This is my project for a research internship at the Rostlab at TUM with supervision from Prof. Dr. Burkhard Rost and Christian Dallago. It is my task to find a representation for small molecules (a class of drugs) for Deep Learning Applications such as binding affinity prediction. The basis for that is the SMILES representation. As a baseline, I take fingerprints.
Files and their function:
-
0_Data_Loading.ipynb
General data loading and saving as csv. -
0_Data_Loading_h5.ipynb
I look at the data from ChemicalChecker, which is in h5 format.

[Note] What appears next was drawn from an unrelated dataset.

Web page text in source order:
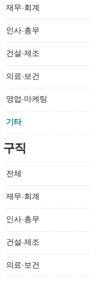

It turns out they only offer their model and not their raw data for download, so that exploration ends in this notebook. -
1_Finding_the_alphabet.ipynb
My personally constructed apporach to tokenize canonical SMILES. -
1_Finding_the_alphabet_SmilesPE
I use the SmilesPE package to tokenize SMILES. -
1_Molecular_Notation_Transformation.ipynb
I transform SMILES to Fingerprints using the RDKit package. -
2_Umap.ipynb
I generate 3-dimensional UMAPs. -
3_Alphabet_comparison_Lense_PubChem.ipynb
In this notebook, load and tokenize samples drawn from the Lenselink- as well as from the PubChem dataset. -
4_Cleaning_the_Lense_dataset.ipynb
I filter the Lenselink dataset for entries that have a token-alphabet that is a subset of the alphabet shared with PubChem. -
4_Cleaning_the_PubChem_dataset.ipynb
I filter the PubChem dataset for entries that have a token-alphabet that is a subset of the alphabet shared with Lenselink. -
alphabet_finder_0.py
A script that extracts the token-alphabet from a file that contains SMILES with my own tokenization method and saves them to a txt file. -
Lenselink_0_Mapping_SMILES_to_Lenselink.ipynb\
-
Lenselink_1_Molecular_Notation_Transformation.ipynb\
-
Lenselink_2_UMAP_2D.ipynb\
-
Lenselink_2_UMAP_3D.ipynb\
-
Lenselink_3_UMAP_2D_binarized_properties.ipynb\
-
Lenselink_4_Clustering_embeddings.ipynb\
-
Sample_Generator_BackToBasics.py
This script draws x random samples of size y from a dataset without loading the dataset into memory. -
Subset_Generator_linecounter.py\